Claims for retraining or rehabilitation are governed by SDCL 62-4-5.1. This statute provides:
“Compensation during period of rehabilitation–Procedure. If an employee suffers disablement as defined by subdivision 62-8-1(3) or an injury and is unable to return to the employee’s usual and customary line of employment, the employee shall receive compensation at the rate provided by § 62-4-3 up to sixty days from the finding of an ascertainable loss if the employee is actively preparing to engage in a program of rehabilitation as shown by a certificate of enrollment. Moreover, once such employee is engaged in a program of rehabilitation which is reasonably necessary to restore the employee to suitable, substantial, and gainful employment, the employee shall receive compensation at the rate provided by § 62-4-3 during the entire period that the employee is engaged in such program. Evidence of suitable, substantial, and gainful employment, as defined by § 62-4-55, shall only be considered to determine the necessity for a claimant to engage in a program of rehabilitation.
The employee shall file a claim with the employee’s employer requesting such compensation and the employer shall follow the procedure specified in chapter 62-6 for the reporting of injuries when handling such claim. If the claim is denied, the employee may petition for a hearing before the department.”

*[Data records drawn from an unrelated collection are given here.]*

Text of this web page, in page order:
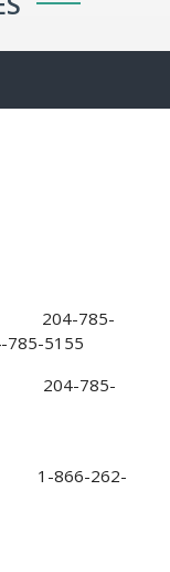
785-
785-
866-262-
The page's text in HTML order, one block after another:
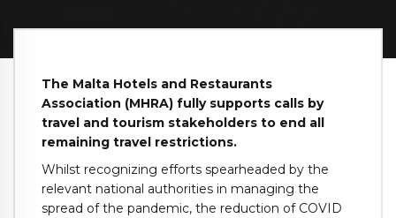
The Malta Hotels and Restaurants
Association (MHRA) fully supports calls by
travel and tourism stakeholders to end all
remaining travel restrictions.
Whilst recognizing efforts spearheaded by the
relevant national authorities in managing the
spread of the pandemic, the reduction of COVID

Judicially, it has been determined that a claimant must meet five requirements before receiving rehabilitation benefits:
(1) The claimant must be unable to return to his usual and customary line of employment;
(2) Rehabilitation must be necessary to restore the claimant to suitable, substantial and gainful employment;
(3) The program of rehabilitation must be a reasonable means of restoring the claimant to employment;
(4) The claimant must file a claim with the employer requesting these benefits; and
(5) The claimant must actually pursue a reasonable program of rehabilitation.
Kurtenbach v. Frito-Lay, 563 NW2d 869 (SD 1997).
Each of the above elements will be discussed separately in blog posts in the upcoming weeks. Please take note, however, that the obligation of the insurer/self-insurer is only to pay the weekly benefit rate during the entire time that the employee is engaged in a program of retraining or rehabilitation. The cost of schooling, tuition, fees, books, etc. are not the obligation of the insurer/self-insurer.